+++ Information provided +++

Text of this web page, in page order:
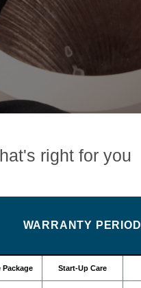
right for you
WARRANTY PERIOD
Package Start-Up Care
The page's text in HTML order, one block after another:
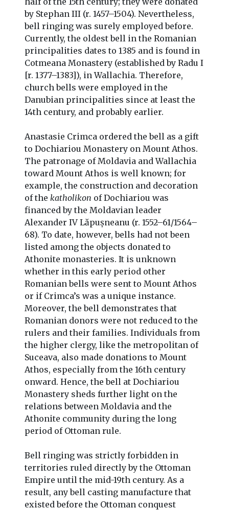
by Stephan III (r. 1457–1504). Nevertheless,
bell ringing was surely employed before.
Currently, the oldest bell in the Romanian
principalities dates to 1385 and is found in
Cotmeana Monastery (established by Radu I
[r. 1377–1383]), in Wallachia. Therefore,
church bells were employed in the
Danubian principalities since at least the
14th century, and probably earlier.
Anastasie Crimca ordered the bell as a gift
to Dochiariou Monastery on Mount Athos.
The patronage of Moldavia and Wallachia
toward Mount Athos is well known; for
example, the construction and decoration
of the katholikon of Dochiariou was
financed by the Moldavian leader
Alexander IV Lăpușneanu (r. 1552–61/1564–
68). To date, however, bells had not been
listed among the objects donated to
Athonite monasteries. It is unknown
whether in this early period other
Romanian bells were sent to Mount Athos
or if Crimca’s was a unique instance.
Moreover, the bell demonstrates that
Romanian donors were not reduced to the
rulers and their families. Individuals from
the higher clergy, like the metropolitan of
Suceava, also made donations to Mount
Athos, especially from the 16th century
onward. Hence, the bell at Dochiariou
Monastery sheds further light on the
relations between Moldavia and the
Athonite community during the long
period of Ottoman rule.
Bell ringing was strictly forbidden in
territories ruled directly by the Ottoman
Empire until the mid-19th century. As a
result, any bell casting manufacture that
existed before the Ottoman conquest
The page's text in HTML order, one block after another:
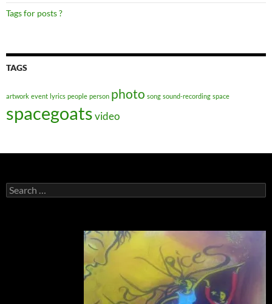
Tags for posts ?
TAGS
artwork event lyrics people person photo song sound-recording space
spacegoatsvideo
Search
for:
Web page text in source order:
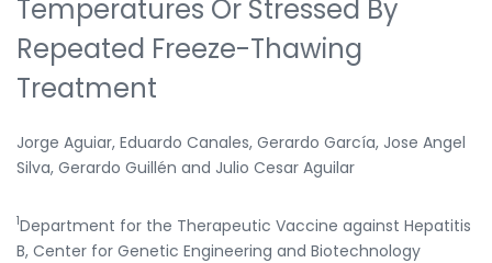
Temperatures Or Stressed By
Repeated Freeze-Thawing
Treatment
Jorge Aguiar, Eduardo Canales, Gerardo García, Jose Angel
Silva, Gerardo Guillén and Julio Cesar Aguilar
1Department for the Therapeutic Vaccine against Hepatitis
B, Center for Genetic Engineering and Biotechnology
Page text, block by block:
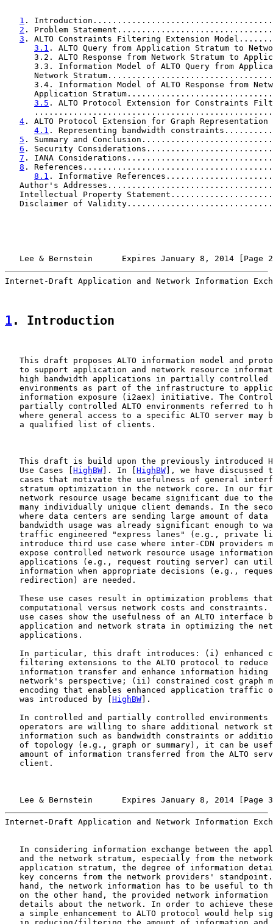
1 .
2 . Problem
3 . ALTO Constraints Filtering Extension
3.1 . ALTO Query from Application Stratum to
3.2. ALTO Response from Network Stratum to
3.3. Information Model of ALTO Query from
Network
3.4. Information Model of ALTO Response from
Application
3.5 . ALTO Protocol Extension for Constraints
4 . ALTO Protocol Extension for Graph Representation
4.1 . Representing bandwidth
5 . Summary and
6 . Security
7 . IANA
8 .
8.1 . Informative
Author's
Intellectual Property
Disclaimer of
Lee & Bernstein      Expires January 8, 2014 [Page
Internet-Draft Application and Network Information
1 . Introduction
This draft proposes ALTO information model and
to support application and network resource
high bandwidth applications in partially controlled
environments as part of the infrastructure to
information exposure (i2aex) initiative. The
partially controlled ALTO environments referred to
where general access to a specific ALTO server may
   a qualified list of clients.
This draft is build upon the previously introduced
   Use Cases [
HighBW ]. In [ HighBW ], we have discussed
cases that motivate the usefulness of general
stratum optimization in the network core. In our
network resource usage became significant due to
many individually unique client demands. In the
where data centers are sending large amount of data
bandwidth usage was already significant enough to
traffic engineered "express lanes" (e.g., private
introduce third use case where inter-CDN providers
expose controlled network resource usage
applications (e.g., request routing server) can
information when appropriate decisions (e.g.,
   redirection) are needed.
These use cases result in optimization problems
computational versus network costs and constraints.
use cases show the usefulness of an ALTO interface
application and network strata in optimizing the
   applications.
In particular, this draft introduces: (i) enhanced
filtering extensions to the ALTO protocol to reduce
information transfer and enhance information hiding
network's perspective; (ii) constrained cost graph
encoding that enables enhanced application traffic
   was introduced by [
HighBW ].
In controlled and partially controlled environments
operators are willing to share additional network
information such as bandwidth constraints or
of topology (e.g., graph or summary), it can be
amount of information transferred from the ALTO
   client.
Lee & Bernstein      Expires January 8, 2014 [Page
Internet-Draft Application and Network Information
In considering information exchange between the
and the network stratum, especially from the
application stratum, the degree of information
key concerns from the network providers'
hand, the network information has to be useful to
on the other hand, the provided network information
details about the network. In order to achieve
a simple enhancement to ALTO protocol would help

+++
+++ Information provided +++

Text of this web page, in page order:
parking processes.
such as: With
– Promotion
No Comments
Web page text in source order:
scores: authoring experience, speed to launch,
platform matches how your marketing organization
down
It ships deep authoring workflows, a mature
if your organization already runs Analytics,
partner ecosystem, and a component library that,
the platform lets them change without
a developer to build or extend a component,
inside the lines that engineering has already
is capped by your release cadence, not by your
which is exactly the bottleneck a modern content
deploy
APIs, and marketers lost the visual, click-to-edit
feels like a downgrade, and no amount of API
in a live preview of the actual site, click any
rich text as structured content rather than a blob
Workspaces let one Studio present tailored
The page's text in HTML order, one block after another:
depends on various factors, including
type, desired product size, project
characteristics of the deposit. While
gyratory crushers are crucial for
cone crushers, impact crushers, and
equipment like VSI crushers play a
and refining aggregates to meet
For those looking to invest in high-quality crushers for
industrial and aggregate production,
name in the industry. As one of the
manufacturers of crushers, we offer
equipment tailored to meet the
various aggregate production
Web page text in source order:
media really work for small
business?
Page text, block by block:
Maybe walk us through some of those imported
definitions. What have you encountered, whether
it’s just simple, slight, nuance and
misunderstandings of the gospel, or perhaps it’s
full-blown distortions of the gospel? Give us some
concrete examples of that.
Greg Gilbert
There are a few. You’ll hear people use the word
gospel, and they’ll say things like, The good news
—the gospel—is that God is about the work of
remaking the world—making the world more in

+++

■ What is expected:
Beginning at the line above that contains "In considering information", return each line exactly through the line that contains "details about the", and no others.

■ Exercise output:
In considering information exchange between the
and the network stratum, especially from the
application stratum, the degree of information
key concerns from the network providers'
hand, the network information has to be useful to
on the other hand, the provided network information
details about the network. In order to achieve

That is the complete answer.